Oh, shit. McGee tracing calls would mean Gibbs and McGee and probably Ziva would know.

And if Gibbs talked to Jeanne, then Jeanne might know, too.

Why can't I figure out which one of those options is worse?

Suddenly, the hospital scene returns to his fuzzy head and he remembers all of his pain and exhaustion and his anger at Ziva's mocking. And his decision to leave before the painkillers split his head open and spilled his secrets.

He had known since watching Gibbs wincing with sympathy at his bruises and softly asking him if he was okay in that exam room that bad things were about to happen. Or had already happened.

Those were, after all, the only times nice-Gibbs reared his terrifying silver head.

And Tony knew that he had wanted to use Gibbs' out-of-personality experience to shed his disguises and spill the entire op right then and dizzy there.

And damn the consequences.

Maybe Gibbs would even get down on his hands and knees to help him pick up the shattered pieces of DiNozzo and DiNardo, and help him weave them into something whole.

And those were dangerous thoughts.

But it turned out he was saved by the belle—the Goth Southern belle, but she had a parasol so he figures that's accurate enough.

He had never been so glad to see a panicking Abby in his whole life. He had been pathetically grateful for her wide, tear-filled eyes studying the livid evidence of violence on his skin.

Because he had known where Gibbs' attention would land with those two targets in sight.

Scared Abby was the center of the bull's-eye every time.

Hey, this is the present calling. Come back before Einstein gets pissed about you bending the laws of time and space, okay?

Shut up, DiNozzo. You're the idiot who brought your cell into the realm of DiNardo and started this mess.

Oh, right, it was his, wasn't it?

So Gibbs called DiNozzo's cell and talked to Jeanne.

And the world hasn't imploded.

He felt the overwhelming need tempered only by broken ribs—and sweet sanity—to roll over and check his back for knives similar to the ones he often sees sticking from between her shoulder blades when she turns just right.

But apparently DiNardo's luckier than DiNozzo.

We'll take it, either way.

"So my boss called?" he asks, and is shocked that he sounds perfectly normal. DiNardo decides he loves painkillers.

"Mmmm," she says, and he realizes how late it is. How tired she must be. "He just wanted to check on you. He sounded worried."

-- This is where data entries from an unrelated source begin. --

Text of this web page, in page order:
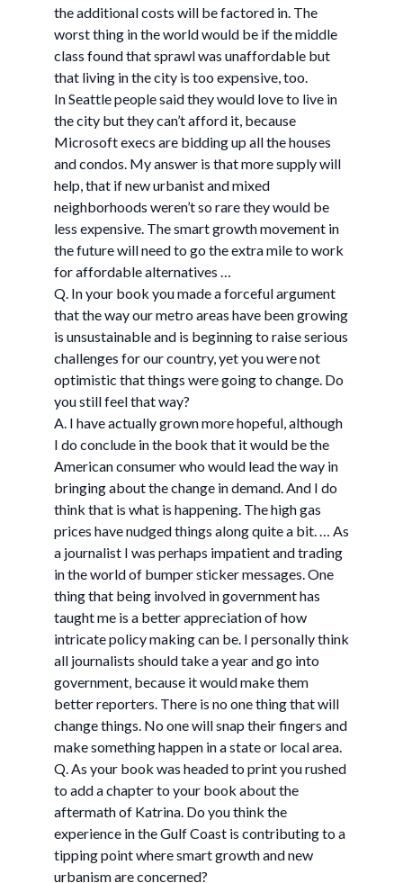
the additional costs will be factored in. The
worst thing in the world would be if the middle
class found that sprawl was unaffordable but
that living in the city is too expensive, too.
In Seattle people said they would love to live in
the city but they can’t afford it, because
Microsoft execs are bidding up all the houses
and condos. My answer is that more supply will
help, that if new urbanist and mixed
neighborhoods weren’t so rare they would be
less expensive. The smart growth movement in
the future will need to go the extra mile to work
for affordable alternatives …
Q. In your book you made a forceful argument
that the way our metro areas have been growing
is unsustainable and is beginning to raise serious
challenges for our country, yet you were not
optimistic that things were going to change. Do
you still feel that way?
A. I have actually grown more hopeful, although
I do conclude in the book that it would be the
American consumer who would lead the way in
bringing about the change in demand. And I do
think that is what is happening. The high gas
prices have nudged things along quite a bit. … As
a journalist I was perhaps impatient and trading
in the world of bumper sticker messages. One
thing that being involved in government has
taught me is a better appreciation of how
intricate policy making can be. I personally think
all journalists should take a year and go into
government, because it would make them
better reporters. There is no one thing that will
change things. No one will snap their fingers and
make something happen in a state or local area.
Q. As your book was headed to print you rushed
to add a chapter to your book about the
aftermath of Katrina. Do you think the
experience in the Gulf Coast is contributing to a
tipping point where smart growth and new
urbanism are concerned?
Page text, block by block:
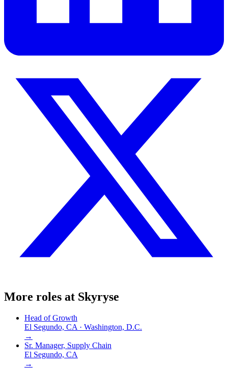
More roles at Skyryse
Head of Growth
El Segundo, CA · Washington, D.C.
→
Sr. Manager, Supply Chain
El Segundo, CA
→

Okay, definitely not Gibbs. What the hell?

But Jenny wouldn't have anyone call, you drugged, dazed idiot. She has no idea what lies you told Jeanne to explain the injuries.

Welcome back, DiNozzo.

But seriously, go away.

"Really?" he can't help asking.

Shut up. Just shut up. She's not trying to kill you so she obviously doesn't know. Maybe Gibbs knows, but you can't do anything about that right now so just shut up and take one thing at a time.

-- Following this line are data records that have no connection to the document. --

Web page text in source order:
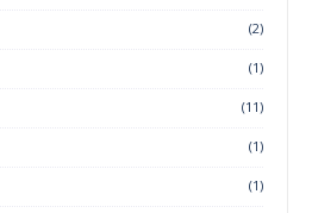
(2)
(1)
(11)
(1)
(1)
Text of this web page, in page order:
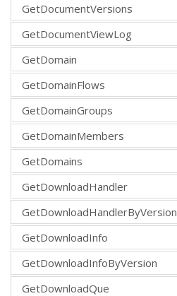
GetDocumentVersions
GetDocumentViewLog
GetDomain
GetDomainFlows
GetDomainGroups
GetDomainMembers
GetDomains
GetDownloadHandler
GetDownloadHandlerByVersion
GetDownloadInfo
GetDownloadInfoByVersion
GetDownloadQue
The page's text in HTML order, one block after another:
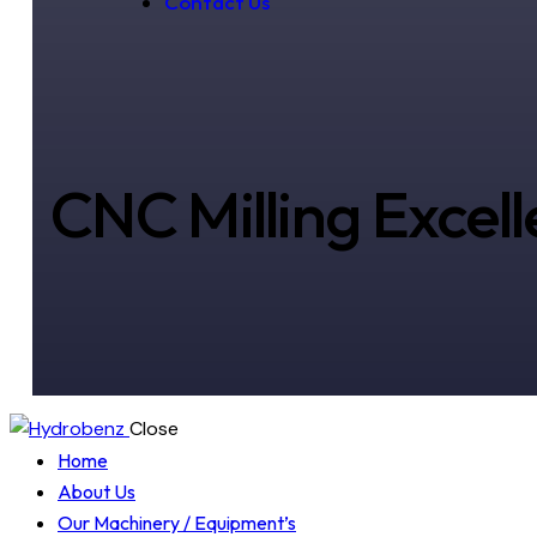
CNC Milling
Close
Home
About Us
Our Machinery / Equipment’s

Be glad she's not going to kill you.

Unless she's waiting for you to go back to sleep.

He had forgotten that he was undercover when he was with her, forgotten why, really. Realized he had been forgetting that a lot lately. That she was a soft pawn in a hard game, and he had to be careful, had to be on alert at all times.

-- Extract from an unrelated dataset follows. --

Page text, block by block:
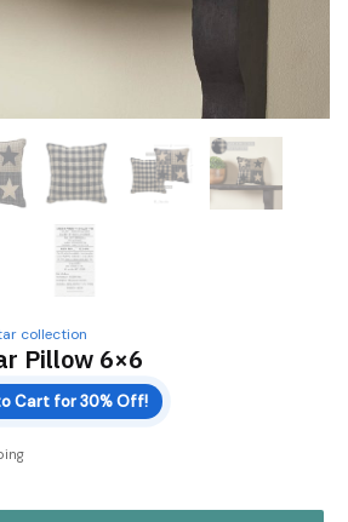
collection
Pillow 6×6
Cart for 30% Off!

"He's not much of a worrier," Tony says when she doesn't answer him.

Her eyes open slowly and he thinks she must have dropped off.

Shut up.

"Well, his words weren't really worried," she says sleepily, but now she's thinking. "But there was just this undertone, I guess, that made me think he was worried."

Okay, definitely Gibbs then.

"I should probably give him a call," he says, fighting that idea with what's left of his depleted stores of energy.

But he disentangles from her sleeping body anyway.